Waidmanns Ärger über Radfahrer

(Symbolbild) FOTO: dpa / A3250 Oliver Berg

Eppelborn. Der oberste Jäger des Saarlandes warnt vor illegalen Touren durch den Wald.

Beruflich sprach er bis zu seiner Pensionierung als Vorsitzender Richter Recht. Inzwischen engagiert sich Josef Schneider, Landesjägermeister im Saarland, ehrenamtlich für seine Passion, die Jagd. Ein SZ-Artikel über Fahrradtouren durch den Wald ging ihm jetzt sowohl als Jurist als auch als Waidmann gewaltig gegen den Strich.

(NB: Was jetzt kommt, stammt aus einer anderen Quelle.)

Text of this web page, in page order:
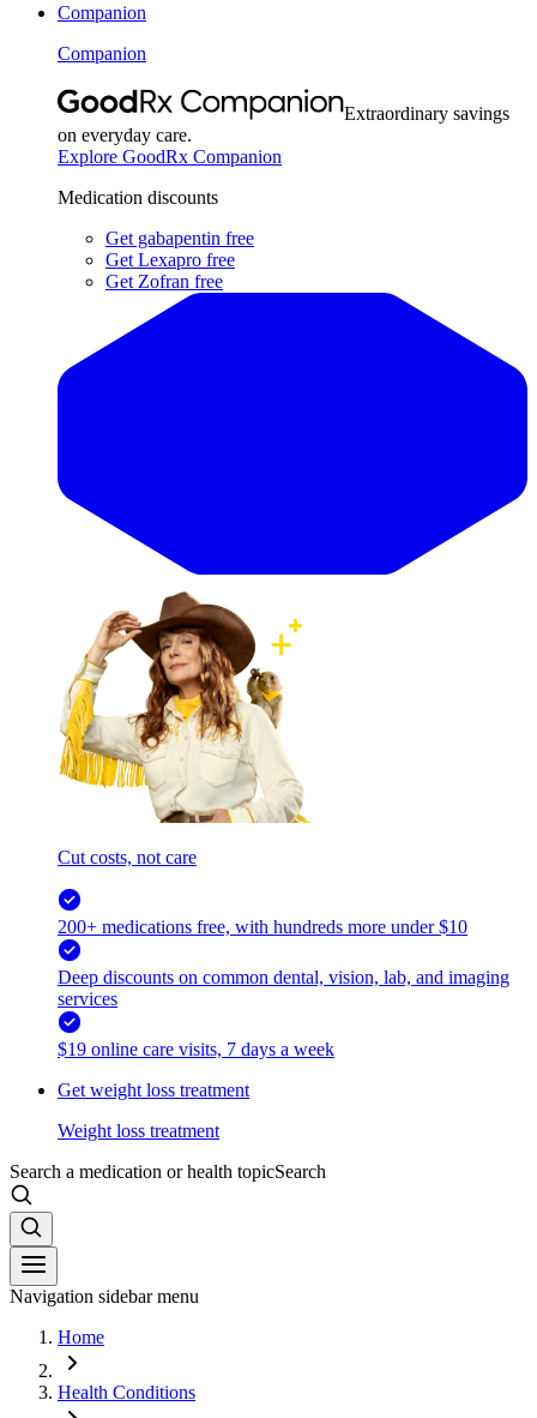
Companion
Companion
Extraordinary savings
on everyday care.
Explore GoodRx Companion
Medication discounts
Get gabapentin free
Get Lexapro free
Get Zofran free
Cut costs, not care
200+ medications free, with hundreds more under $10
Deep discounts on common dental, vision, lab, and imaging
services
$19 online care visits, 7 days a week
Get weight loss treatment
Weight loss treatment
Search a medication or health topicSearch
Navigation sidebar menu
Home
Health Conditions
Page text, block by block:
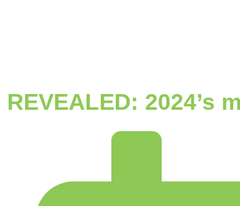
REVEALED: 2024’s
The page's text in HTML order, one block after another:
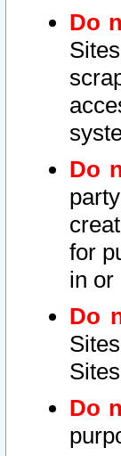
Do
Do
for
in or
Do
Do
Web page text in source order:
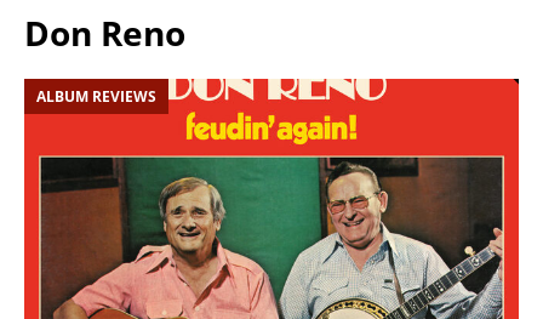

Darin war von Handy-Apps für Radler die Rede, mit denen sich angeblich die besten Wald-Routen durchs Unterholz finden lassen. Und jeder könne diese nachfahren, auch außerhalb der offiziellen Wege.

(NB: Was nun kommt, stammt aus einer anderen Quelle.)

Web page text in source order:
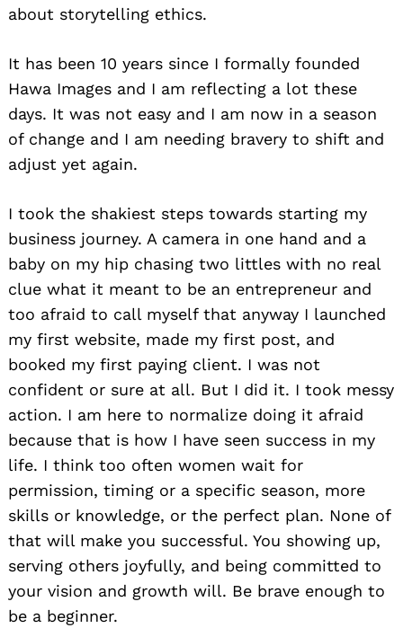
about storytelling ethics.
It has been 10 years since I formally founded
Hawa Images and I am reflecting a lot these
days. It was not easy and I am now in a season
of change and I am needing bravery to shift and
adjust yet again.
I took the shakiest steps towards starting my
business journey. A camera in one hand and a
baby on my hip chasing two littles with no real
clue what it meant to be an entrepreneur and
too afraid to call myself that anyway I launched
my first website, made my first post, and
booked my first paying client. I was not
confident or sure at all. But I did it. I took messy
action. I am here to normalize doing it afraid
because that is how I have seen success in my
life. I think too often women wait for
permission, timing or a specific season, more
skills or knowledge, or the perfect plan. None of
that will make you successful. You showing up,
serving others joyfully, and being committed to
your vision and growth will. Be brave enough to
be a beginner.
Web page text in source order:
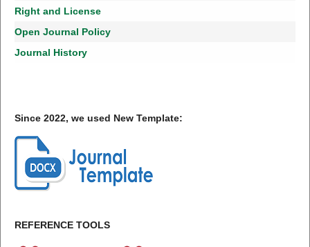
Right and License
Open Journal Policy
Journal History
Since 2022, we used New Template:
REFERENCE TOOLS

„Wer diesem Rat folgt, der muss sich unter Umständen wegen einer Ordnungswidrigkeit verantworten, die ihn mit Geldbußen von bis zu 5000 Euro teuer zu stehen kommen kann“, sagt Schneider. Dies sei im Waldgesetz für das Saarland klipp und klar geregelt: „Ordnungswidrig handelt, wer vorsätzlich oder fahrlässig im Wald abseits von Straßen und Wegen Rad fährt oder reitet.“ Damit soll, erklärt der Landesjägermeister, der Wald als möglichst ungestörter Lebensraum für das Wild nicht zuletzt vor Mountainbikern abseits der Wege geschützt werden.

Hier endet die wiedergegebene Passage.